Lewicowy publicysta, aktywista i wydawca pisma Tikkun, rabin Michael Lerner pisze w swoje książce pt „9/11 i Amerykańskie Imperium: Chrześcijanie, Żydzi i Muzułmanie wypowiadają się” (9/11 and American Empire: Christians, Jews, and Muslims Speak Out), że „nie byłbym zdziwiony, gdyby administracja Busha była zamieszana w terrorystyczne ataki 11 września”. Rabin Lerener otwarcie przyznaje, że „jest agnostykiem” odnośnie co tak naprawdę wydarzyło się w dniu 11 września 2001 roku i pisze: „Nie byłbym zdziwiony gdybym dowiedział się, iż jakaś agencja naszego rządu konspirowała albo aktywnie albo pasywnie celem doprowadzenia do ataków 9/11”. W swoim eseju pisze o rządowej, oficjalnie podawanej wersji wydarzeń, jako o teorii z „wielkimi dziurami” i pełnej „zaprzeczających sobie” stwierdzeń.
Książka rabina Lernera zawiera między innymi opinię znanego działacza, prof. Davida Ray Griffina, autora książki „Nowe Pearl Harbor”. Prof. Griffin, działający na polu ukazywania oficjalnej wersji wydarzeń 11 września jako teorii pełnej niespójności a nawet kłamstw, pisze, że wydarzenia 9/11 były „zorganizowanym przez rząd amerykański atakiem, takim samym jak wiele innych operacji tzw. False Flag, w których amerykańscy agenci pod pretekstem wojny dokonują ekspansji Imperium amerykańskiego.
KOMENTARZ BIBUŁY: A więc zaczyna się! Co zaczyna się? Ano, wygląda na to, że w zbliżającym się klimacie przedwyborczym pewne środowiska zdecydują się na ukazanie części prawdy dotyczącej udziału rządu amerykańskiego w zorganizowaniu i przeprowadzeniu wydarzeń 11 września. BIBUŁA od początku, jako jednostkowe medium w języku polskim, wskazywała na tę oczywistość, gdyż ilość faktów przemawia jednoznacznie, bez najmniejszego cienia wątpliwości za udziałem sił rządowych w przygotowaniu i przeprowadzeniu całej akcji.
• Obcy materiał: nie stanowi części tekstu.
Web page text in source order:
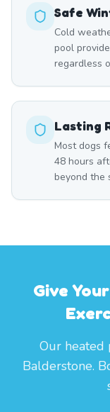
Safe
Cold
pool
regardless
Lasting
Most dogs
48 hours
beyond the
Give
Our heated
Balderstone.
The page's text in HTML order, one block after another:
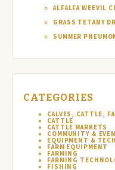
ALFALFA WEEVIL
GRASS TETANY
SUMMER
CATEGORIES
CALVES, CATTLE,
CATTLE
CATTLE MARKETS
COMMUNITY &
EQUIPMENT &
FARM EQUIPMENT
FARMING
FARMING
FISHING
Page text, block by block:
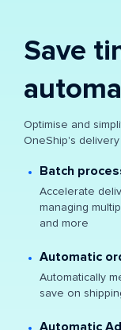
Save
Optimise and
OneShip's
Batch
Accelerate
managing
and more
Automatic
Automatically
save on
Automatic
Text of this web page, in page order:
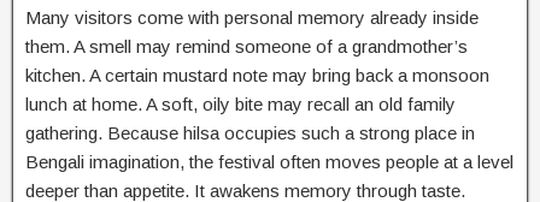
Many visitors come with personal memory already inside
them. A smell may remind someone of a grandmother’s
kitchen. A certain mustard note may bring back a monsoon
lunch at home. A soft, oily bite may recall an old family
gathering. Because hilsa occupies such a strong place in
Bengali imagination, the festival often moves people at a level
deeper than appetite. It awakens memory through taste.
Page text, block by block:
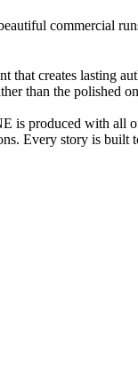
commercial
creates lasting
than the polished
is produced with all
Every story is built
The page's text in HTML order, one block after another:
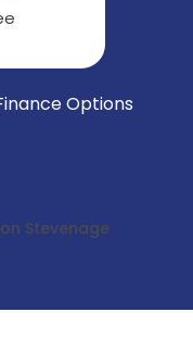
Options
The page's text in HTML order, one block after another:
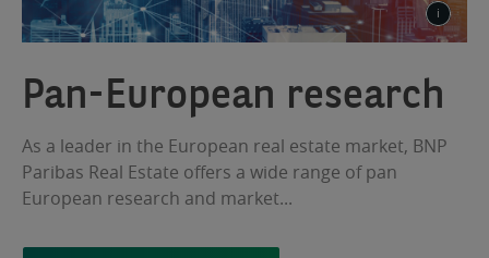
Pan-European research
As a leader in the European real estate market, BNP
Paribas Real Estate offers a wide range of pan
European research and market...
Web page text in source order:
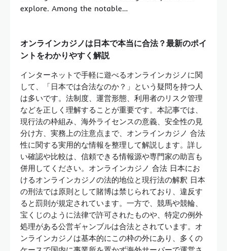
explore. Among the notable…
オンラインカジノは日本で本当に合法？最新のポイ
ントをわかりやすく解説
インターネットで手軽に遊べるオンラインカジノに関
して、「日本では合法なのか？」という疑問を持つ人
は多いです。法制度、運営形態、利用者のリスク管理
などを正しく理解することが重要です。本記事では、
現行法の枠組み、海外ライセンスの意義、安全性の見
分け方、実務上の注意点まで、オンラインカジノ 合法
性に関する実用的な情報を整理して解説します。詳し
い確認や比較は、信頼できる情報源や専門家の助言も
併用してください。オンラインカジノ 合法 日本にお
けるオンラインカジノの法的地位と現行法の解釈 日本
の刑法では原則として賭博は禁じられており、違反す
ると罰則が規定されています。一方で、競馬や競輪、
宝くじのように法律で許可されたものや、特定の例外
処理がある公営ギャンブルは合法とされています。オ
ンラインカジノは基本的にこの枠の外にあり、多くの
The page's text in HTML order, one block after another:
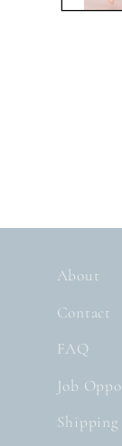
About
Contact
FAQ
Job
Shipping
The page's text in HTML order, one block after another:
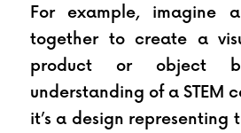
For example, imagine
together to create a
product or object
understanding of a STEM
it’s a design representing

Teraz, gdy przedstawiciele najsilniejszej grupy etnicznej, w praktyce trzymającej władzę nad świadomością Amerykanów, pozwalają sobie na puszczanie takich informacji, w rezultacie decydują się na rozpoczęcie ataku na prezydenta Busha i w wyniku takiego zamieszania coś-niecoś opinia publiczna dowie się. Oczywiście nie dowie się całej prawdy, gdyż to doprowadziłoby wprost do zmiany relacji np. stosunków amerykańsko-izraelskich z „sojusznika” w „państwo wrogie”, ale dowie się na tyle, by „zrewidować” niektóre dogmaty o 9/11.